In vitro tumour sphere can be formed by a subgroup of cancer cells that possesses normal stem cell-like characteristic and likely to be responsible for tumour initiation, drug resistance, relapse and metastasis37,38,39,40,41. These traits are generally originated from abnormal genetic or epigenetic alteration, including histone modification.
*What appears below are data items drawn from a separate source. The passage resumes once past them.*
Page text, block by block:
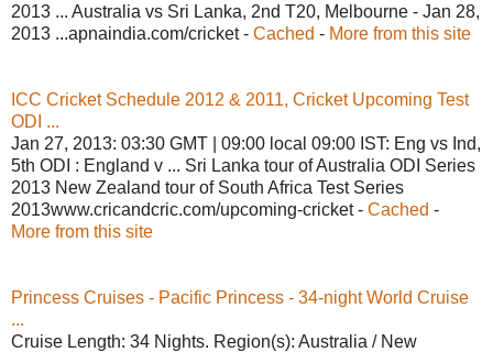
2013 ... Australia vs Sri Lanka, 2nd T20, Melbourne - Jan 28,
2013 ...apnaindia.com/cricket - Cached - More from this site
ICC Cricket Schedule 2012 & 2011, Cricket Upcoming Test
ODI ...
Jan 27, 2013: 03:30 GMT | 09:00 local 09:00 IST: Eng vs Ind,
5th ODI : England v ... Sri Lanka tour of Australia ODI Series
2013 New Zealand tour of South Africa Test Series
2013www.cricandcric.com/upcoming-cricket - Cached -
More from this site
Princess Cruises - Pacific Princess - 34-night World Cruise
...
Cruise Length: 34 Nights. Region(s): Australia / New
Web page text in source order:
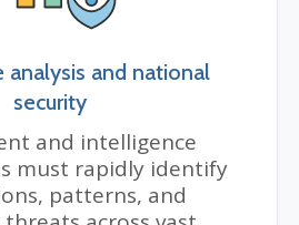
analysis and national
security
and intelligence
must rapidly identify
patterns, and
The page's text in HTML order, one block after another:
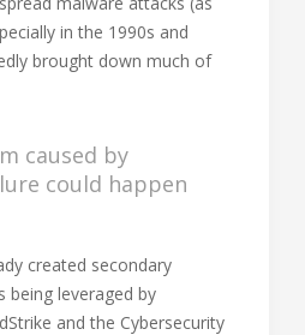
in the 1990s and
brought down much of
caused by
could happen
created secondary
being leveraged by
and the Cybersecurity
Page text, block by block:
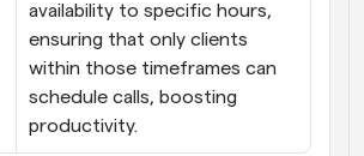
availability to specific hours,
ensuring that only clients
within those timeframes can
schedule calls, boosting
productivity.
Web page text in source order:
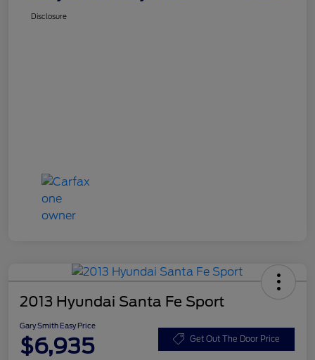
Disclosure
2013 Hyundai Santa Fe Sport
Gary Smith Easy Price
$6,935 Get Out The Door Price
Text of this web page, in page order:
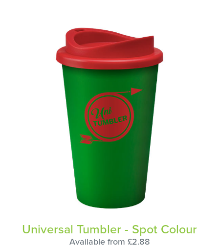
Universal Tumbler - Spot Colour
Available from £2.88
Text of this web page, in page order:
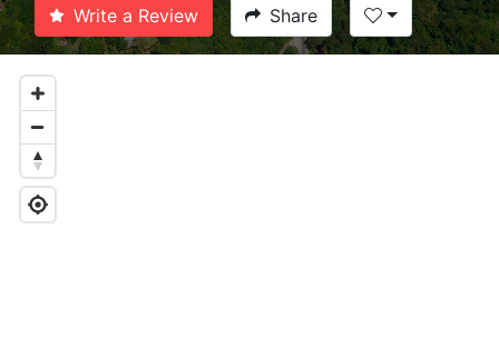
Write a Review Share
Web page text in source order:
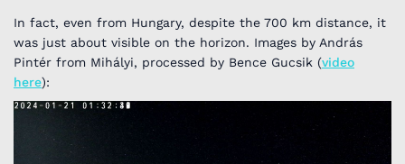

Our study provides evidence that glucose-mediated signalling, consisting of NEDD4-mediated H3 ubiquitination and subsequent Gcn5-mediated H3 acetylation, plays important roles in maintaining such population of cancer cells. Notably, we experimentally demonstrate that maintenance of tumour sphere-forming cells are dependent on both IL1α/IL1β and cellular ROS homeostasis conveyed by GCLM, which are all glucose-inducible genes. Thus, in the glucose context, our results indicate that increased glucose demand in cancer cells is a prerequisite not only for producing more anti-oxidants, energy and cellular building blocks, but also for activating important cellular signalling to maintain H3 ubiquitination and acetylation, thereby driving transcriptional activation of crucial tumour sphere factors. Our findings further underscore the important role of glucose in tumour sphere-forming cells and provide a revolutionized view for glucose in the maintenance of tumour sphere-forming cells through activating and maintaining the expression of IL1α/IL1β and GCLM. Thus, targeting glucose/NEDD4-dependent H3 ubiquitination and subsequent transcription of IL1α/IL1β and GCLM may be an effective way to target cancers.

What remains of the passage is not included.